Because in an array of CMOS cells, configured as shown in FIG. 1, erase is 
done in bulk, different voltages are not required for unselected cells as 
in programming. 
Voltages applied to the CMOS memory cell of FIG. 1 during program, erase, 
read, and not program are indicated in Table I below. 
TABLE I 
______________________________________ 
WC WL ACG Vss 
______________________________________ 
Program Vpp Vcc 0 Floating 
Erase Floating 0 Vpp 0 
Read Vcc 0 Vcc/2 0 
Not Program Vpp Vpp 0 Floating 
______________________________________ 
The typical programming voltage Vpp is 12 V. The Vcc voltage indicates the 
chip power supply input pin voltage which is typically 5 V, or 3 V for low 
power devices. 
Because the CMOS cell of FIG. 1 does not include a means to enable or 
disable a path through the NMOS transistor 104, apart from programming its 
floating gate, the circuitry of FIG. 1 is not practical for use as an 
array cell for a PLD. To illustrate, FIG. 3 shows the connections of two 
array cells 301 and 302 in a PLD. As shown, each array cell 301 and 302 
receives an input signal COL1 and COL2 as an enable signal EN. Each of 
cells 301 and 302 further has one connection to a product term (PT) line 
and an additional connection to a product term ground (PTG) line.

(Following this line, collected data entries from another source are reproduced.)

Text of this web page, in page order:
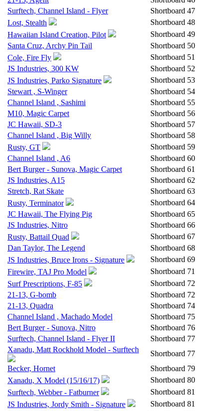
Surftech, Channel Island - Flyer
Shortboard 47
Lost, Stealth
Shortboard 48
Hawaiian Island Creation, Pilot
Shortboard 49
Santa Cruz, Archy Pin Tail
Shortboard 50
Cole, Fire Fly
Shortboard 51
JS Industries, 300 KW
Shortboard 52
JS Industries, Parko Signature
Shortboard 53
Stewart , S-Winger
Shortboard 54
Channel Island , Sashimi
Shortboard 55
M10, Magic Carpet
Shortboard 56
JC Hawaii, SD-3
Shortboard 57
Channel Island , Big Willy
Shortboard 58
Rusty, GT
Shortboard 59
Channel Island , A6
Shortboard 60
Bert Burger - Sunova, Magic Carpet
Shortboard 61
JS Industries, A15
Shortboard 62
Stretch, Rat Skate
Shortboard 63
Rusty, Terminator
Shortboard 64
JC Hawaii, The Flying Pig
Shortboard 65
JS Industries, Nitro
Shortboard 66
Rusty, Battail Quad
Shortboard 67
Dan Taylor, The Legend
Shortboard 68
JS Industries, Bruce Irons - Signature
Shortboard 69
Firewire, TAJ Pro Model
Shortboard 71
Surf Prescriptions, F-85
Shortboard 72
21-13, G-bomb
Shortboard 72
21-13, Quadra
Shortboard 74
Channel Island , Machado Model
Shortboard 75
Bert Burger - Sunova, Nitro
Shortboard 76
Surftech, Channel Island - Flyer II
Shortboard 77
Xanadu, Matt Rockhold Model - Surftech
Shortboard 77
Becker, Hornet
Shortboard 79
Xanadu, X Model (15/16/17)
Shortboard 80
Surftech, Webber - Fatburner
Shortboard 81
JS Industries, Jordy Smith - Signature
Shortboard 81
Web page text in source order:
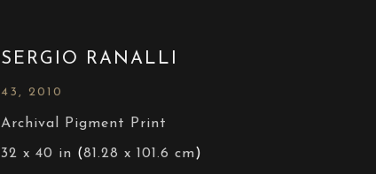
SERGIO RANALLI
43 , 2010
Archival Pigment Print
32 x 40 in (81.28 x 101.6 cm)
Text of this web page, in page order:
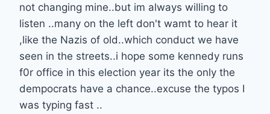
not changing mine..but im always willing to
listen ..many on the left don't wamt to hear it
,like the Nazis of old..which conduct we have
seen in the streets..i hope some kennedy runs
f0r office in this election year its the only the
dempocrats have a chance..excuse the typos I
was typing fast ..

The PT 
line forms an input to a buffer 312 included in a sense amplifier 310. The 
PTG line provides a connection to Vss in the sense amplifier 310. The 
sense amplifier 310 also includes a current source 314 connected to the 
input of the buffer 312. Array cells 301 and 302 are programmed to provide 
a connection from the PT to the PTG line, the connection being provided 
when the array cell receives an appropriate EN signal. 
Although the circuit of FIG. 1 can be programmed to provide a path between 
its output and Vss, no separate enable (EN) is provided, making the cell 
of FIG. 1 inadequate for use as one of array cells 301 or 302 in a PLD. 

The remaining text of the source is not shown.